Recorded data
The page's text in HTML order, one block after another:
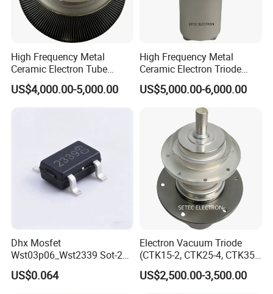
High Frequency Metal
Ceramic Electron Tube
Vacuum Triode (RS3060CJ,
RS3060CL)
US$4,000.00-5,000.00
High Frequency Metal
Ceramic Electron Triode
(RS2048CJ, RS2048CJC,
RS3021CJ)
US$5,000.00-6,000.00
Dhx Mosfet
Wst03p06_Wst2339 Sot-23-
3L Sot-23 New and Original
US$0.064
Electron Vacuum Triode
(CTK15-2, CTK25-4, CTK35-
US$2,500.00-3,500.00
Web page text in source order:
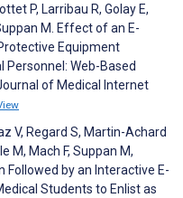
P, Larribau R, Golay E,
M. Effect of an E-
Equipment
Web-Based
of Medical Internet
V, Regard S, Martin-Achard
M, Mach F, Suppan M,
by an Interactive E-
Students to Enlist as
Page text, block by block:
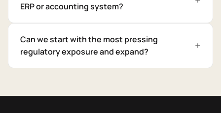
ERP or accounting system?
Can we start with the most pressing
regulatory exposure and expand?
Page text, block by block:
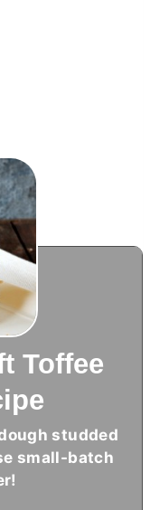
Toffee
studded
small-batch
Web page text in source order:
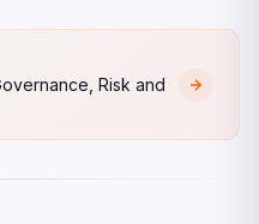
Risk and
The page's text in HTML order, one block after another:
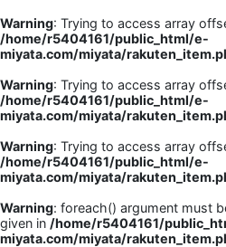
Warning: Trying to access array
/home/r5404161/public_html/e-
miyata.com/miyata/
Warning: Trying to access array
/home/r5404161/public_html/e-
miyata.com/miyata/
Warning: Trying to access array
/home/r5404161/public_html/e-
miyata.com/miyata/
Warning: foreach() argument must
given in /home/r5404161/
miyata.com/miyata/
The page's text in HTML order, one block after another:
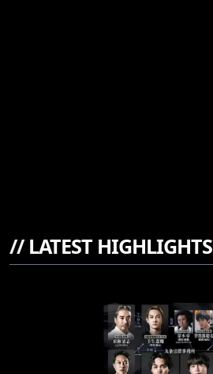
//LATEST HIGHLIGHTS
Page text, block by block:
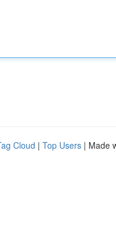
Cloud | Top Users | Made
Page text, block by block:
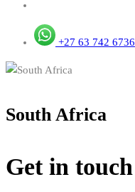
+27 63 742 6736
South Africa
Get in touch
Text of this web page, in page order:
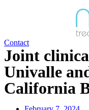
Contact
Joint
Univalle
California
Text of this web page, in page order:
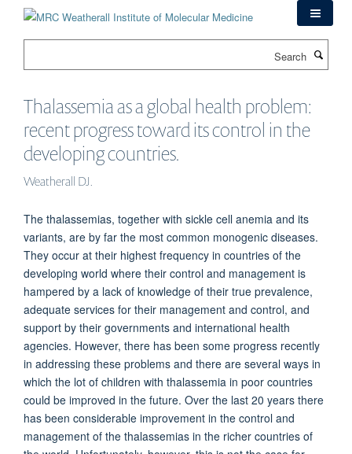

[WHAT IS REQUIRED]: A verbatim copy of every record above is required, with all pictures omitted.

[RESULT OF THIS TASK]:
The page's text in HTML order, one block after another:
High Frequency Metal
Ceramic Electron Tube
Vacuum Triode (RS3060CJ,
RS3060CL)
US$4,000.00-5,000.00
High Frequency Metal
Ceramic Electron Triode
(RS2048CJ, RS2048CJC,
RS3021CJ)
US$5,000.00-6,000.00
Dhx Mosfet
Wst03p06_Wst2339 Sot-23-
3L Sot-23 New and Original
US$0.064
Electron Vacuum Triode
(CTK15-2, CTK25-4, CTK35-
US$2,500.00-3,500.00
Web page text in source order:
P, Larribau R, Golay E,
M. Effect of an E-
Equipment
Web-Based
of Medical Internet
V, Regard S, Martin-Achard
M, Mach F, Suppan M,
by an Interactive E-
Students to Enlist as
Page text, block by block:
ERP or accounting system?
Can we start with the most pressing
regulatory exposure and expand?
Page text, block by block:
Toffee
studded
small-batch
Web page text in source order:
Risk and
The page's text in HTML order, one block after another:
Warning: Trying to access array
/home/r5404161/public_html/e-
miyata.com/miyata/
Warning: Trying to access array
/home/r5404161/public_html/e-
miyata.com/miyata/
Warning: Trying to access array
/home/r5404161/public_html/e-
miyata.com/miyata/
Warning: foreach() argument must
given in /home/r5404161/
miyata.com/miyata/
The page's text in HTML order, one block after another:
//LATEST HIGHLIGHTS
Page text, block by block:
Cloud | Top Users | Made
Page text, block by block:
+27 63 742 6736
South Africa
Get in touch
Text of this web page, in page order:
Contact
Joint
Univalle
California
Text of this web page, in page order:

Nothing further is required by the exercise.